Colombia y Ecuador, dos socios históricos de la región, entraron en una «guerra comercial y diplomática». El presidente ecuatoriano, Daniel Noboa, encendió las tensiones estableciendo aranceles a las importaciones colombianas argumentando razones securitarias. Por su parte, el presidente colombiano, Gustavo Petro, respondió enérgicamente cortando el suministro energético provisto a Ecuador y estableciendo medidas recíprocas.
La disputa entre ambos países inició con la imposición de un arancel del 30% a los productos colombianos, por parte del presidente Noboa. La denominó como una “tasa de seguridad” en respuesta a la sensación de inseguridad en la frontera colombo-ecuatoriana. Este impuesto entraría en vigor el 1 de febrero.
Quito justifica el arancel alegando una “falta de reciprocidad” y un escaso “compromiso real” de Colombia en la lucha contra el narcotráfico en la frontera. Noboa sostiene que sus militares “pelean solos” en la zona de emergencia contra grupos criminales y narcotraficantes. Según la policía ecuatoriana, como informó AP News, del lado colombiano de la frontera operan grupos armados ilegales de narcotraficantes y delincuentes con relativa libertad.
Asimismo, otro de los argumentos esgrimidos por el gobierno ecuatoriano es el déficit comercial desfavorable para el país con respecto a Colombia. Noboa apunta a un déficit de más de mil millones de dólares anuales, como informó CNN. Todos estos factores determinaron la imposición ecuatoriana de la, denominada por el presidente, “tasa de seguridad”.
El gobierno colombiano no tardó en responder a las acusaciones de inoperatividad y falta de colaboración de Noboa.

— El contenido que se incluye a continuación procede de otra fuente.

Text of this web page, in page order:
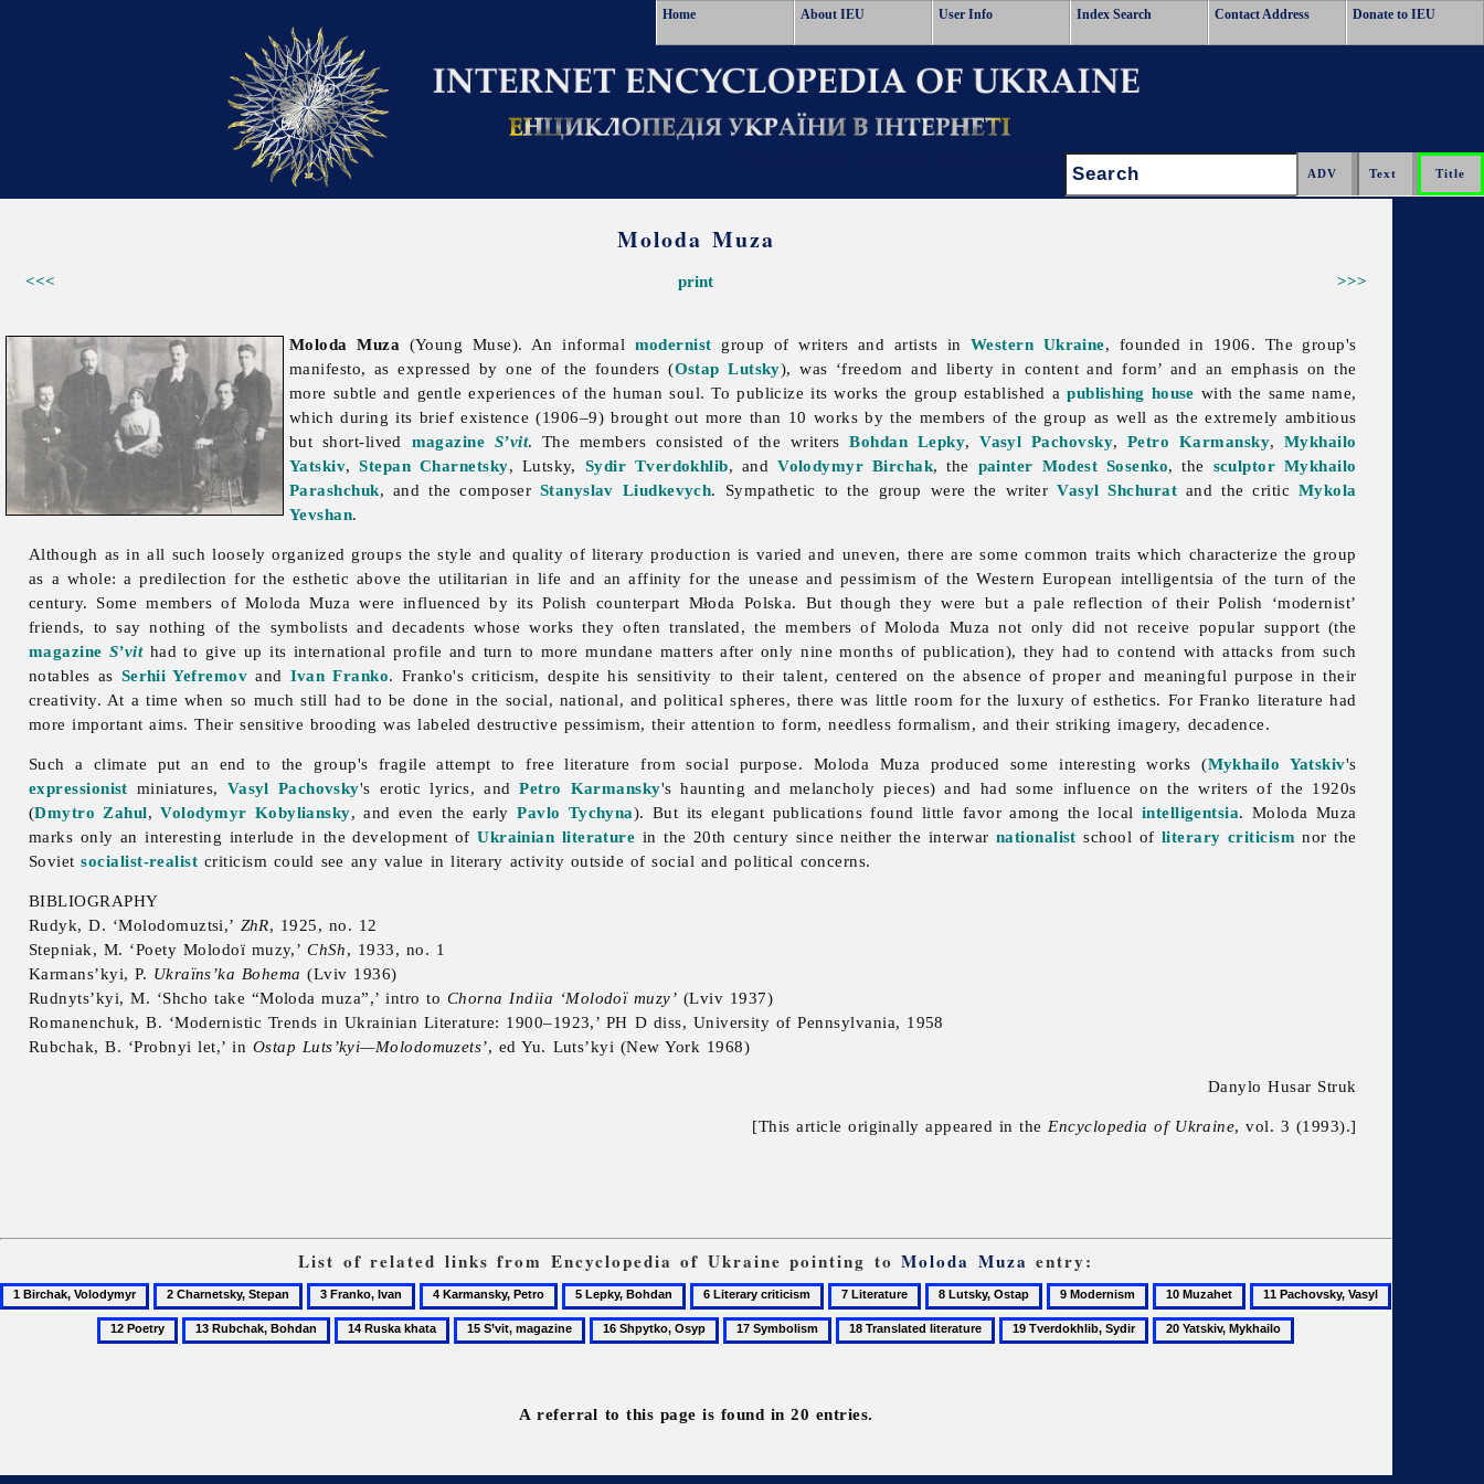
Home About IEU User Info Index Search Contact Address Donate to IEU
Search:
Moloda Muza
<<< >>>
print
Moloda Muza (Young Muse). An informal modernist group of writers and artists in Western Ukraine, founded in 1906. The group's
manifesto, as expressed by one of the founders (Ostap Lutsky), was ‘freedom and liberty in content and form’ and an emphasis on the
more subtle and gentle experiences of the human soul. To publicize its works the group established apublishing house with the same name,
which during its brief existence (1906–9) brought out more than 10 works by the members of the group as well as the extremely ambitious
but short-lived magazine S’vit. The members consisted of the writersBohdan Lepky,Vasyl Pachovsky,Petro Karmansky, Mykhailo
Yatskiv,Stepan Charnetsky, Lutsky, Sydir Tverdokhlib, andVolodymyr Birchak, the painter Modest Sosenko, the sculptor Mykhailo
Parashchuk, and the composer Stanyslav Liudkevych. Sympathetic to the group were the writerVasyl Shchurat and the critic Mykola
Yevshan.
Although as in all such loosely organized groups the style and quality of literary production is varied and uneven, there are some common traits which characterize the group
as a whole: a predilection for the esthetic above the utilitarian in life and an affinity for the unease and pessimism of the Western European intelligentsia of the turn of the
century. Some members of MolodaMuza were influenced by its Polish counterpart Młoda Polska. But though they were but a pale reflection of their Polish ‘modernist’
friends, to say nothing of the symbolists and decadents whose works they often translated, the members of Moloda Muza not only did not receive popular support (the
magazineS’vithad to give up its international profile and turn to more mundane matters after only nine months of publication), they had to contend with attacks from such
notables as Serhii Yefremov and Ivan Franko. Franko's criticism, despite his sensitivity to their talent, centered on the absence of proper and meaningful purpose in their
creativity. At a time when so much still had to be done in the social, national, and political spheres, there was little room for the luxury of esthetics. For Franko literature had
more important aims. Their sensitive brooding was labeled destructive pessimism, their attention to form, needless formalism, and their striking imagery, decadence.
Such a climate put an end to the group's fragile attempt to free literature from social purpose. Moloda Muza produced some interesting works (Mykhailo Yatskiv's
expressionist miniatures, Vasyl Pachovsky's erotic lyrics, andPetro Karmansky's haunting and melancholy pieces) and had some influence on the writers of the 1920s
(Dmytro Zahul,Volodymyr Kobyliansky, and even the earlyPavlo Tychyna). But its elegant publications found little favor among the local intelligentsia. Moloda Muza
marks only an interesting interlude in the development ofUkrainian literature in the 20th century since neither the interwar nationalist school of literary criticism nor the
Sovietsocialist-realist criticism could see any value in literary activity outside of social and political concerns.
BIBLIOGRAPHY
Rudyk, D. ‘Molodomuztsi,’ ZhR, 1925, no. 12
Stepniak, M. ‘Poety Molodoï muzy,’ChSh, 1933, no. 1
Karmans’kyi, P. Ukraïns’ka Bohema (Lviv 1936)
Rudnyts’kyi, M. ‘Shcho take “Moloda muza”,’ intro to Chorna Indiia ‘Molodoï muzy’ (Lviv 1937)
Romanenchuk, B. ‘Modernistic Trends in Ukrainian Literature: 1900–1923,’ PH D diss, University of Pennsylvania, 1958
Rubchak, B. ‘Probnyi let,’ in Ostap Luts’kyi—Molodomuzets’, ed Yu. Luts’kyi (New York 1968)
Danylo Husar Struk
[This article originally appeared in the Encyclopedia of Ukraine, vol. 3 (1993).]
List of related links from Encyclopedia of Ukraine pointing toMoloda Muza entry:
1
Birchak,
2
Charnetsky,
Stepan
3
Franko,
Ivan
4
Karmansky,
Petro
5
Lepky,
Bohdan
6
Literary
criticism
7
Literature
8
Lutsky,
Ostap
9
Modernism
10
Muzahet
11
Pachovsky,
Vasyl
12
Poetry
13
Rubchak,
14
Ruska
15
S’vit,
16
Shpytko,
17
Symbolism
18
Translated
19
Tverdokhlib,
20
Yatskiv,
A referral to this page is found in 20 entries.
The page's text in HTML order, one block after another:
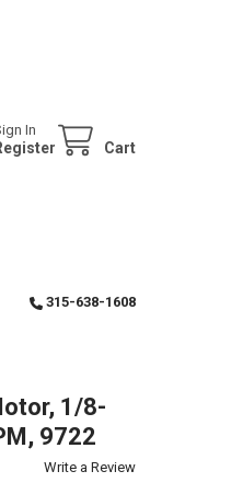
In
Cart
315-638-1608
1/8-
9722
Write a Review
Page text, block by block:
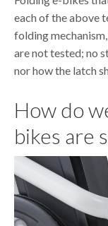
each of the above
folding
are not tested; no
nor how the latch
How do
bikes are
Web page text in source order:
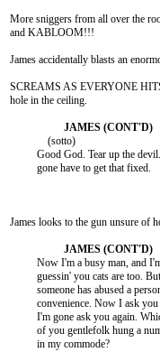
More sniggers from all over the
and KABLOOM!!!
James accidentally blasts an
SCREAMS AS EVERYONE
hole in the ceiling.
              (sotto)
Good God. Tear up the
James looks to the gun unsure of
Now I'm a busy man, and
          guessin' you cats are too. But
someone has abused a
convenience. Now I ask you
I'm gone ask you again.
of you gentlefolk hung a
          in my commode?
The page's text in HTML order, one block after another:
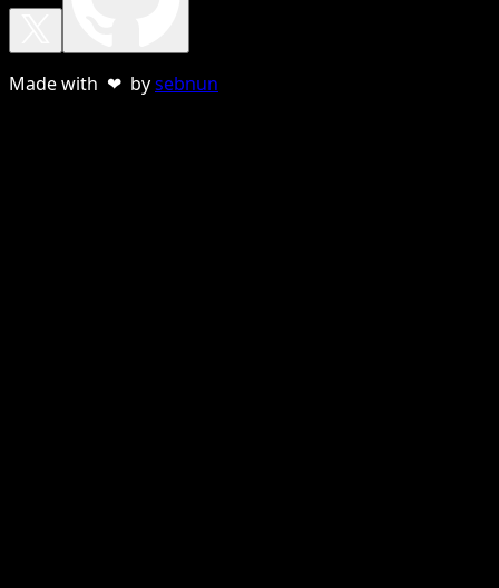
Made with ❤ bysebnun

En un comunicado de la Cancillería colombiana, el Ministerio de Defensa presentó cifras sobre las incautaciones (más de 195 toneladas de cocaína en 2025). Asimismo, se contraargumentó reportando la realización de operaciones conjuntas recientes con Ecuador, como la incautación de 2,24 toneladas de marihuana, rechazando la narrativa ecuatoriana.
Ciertamente, la frontera colombo-ecuatoriana, dada su extensión de entre 600 y 700 kilómetros, es porosa y compleja. Luego de la paz con las FARC, la dinámica en esta zona se transformó, permitiendo a grupos disidentes y criminales operar allí. Ecuador también pasó de país de tránsito a plataforma de exportación y centro de acopio, lo que explica la urgencia seguritaria de Noboa.
Asimismo, no debe desconocerse que la contraposición ideológica entre los presidentes de ambos Estados inflama las tensiones diplomáticas. Noboa, representante de la derecha latinoamericana, está imitando el modelo trumpista de armamentización de los aranceles para la coerción política. Por su parte, como evidenció la última crisis diplomática entre Bogotá y Washington, el presidente Petro representa a la izquierda confrontacional que encara la amenaza ecuatoriana.
Sumado a esto, analistas de AlJazeera señalan que el arancel de Noboa puede ser una represalia frente a una injerencia colombiana en asuntos internos ecuatorianos. Un día antes del anuncio ecuatoriano, Petro exigió vía redes sociales la liberación del exvicepresidente ecuatoriano Jorge Glas.
En cualquier caso, luego del anuncio de Noboa, se experimentó una escalada diplomática de represalias entre ambos Estados. Colombia respondió con aranceles recíprocos del 30% a varios productos ecuatorianos. No obstante, la retaliación del gobierno colombiano fue más allá.
Bogotá anunció también la suspensión indefinida de exportaciones de electricidad. Oficialmente, se argumentó la decisión por motivos de “soberanía energética” y parte de la agenda climática. No obstante, políticamente se interpreta como un castigo a Ecuador por sus constantes crisis energéticas y su dependencia del suministro colombiano.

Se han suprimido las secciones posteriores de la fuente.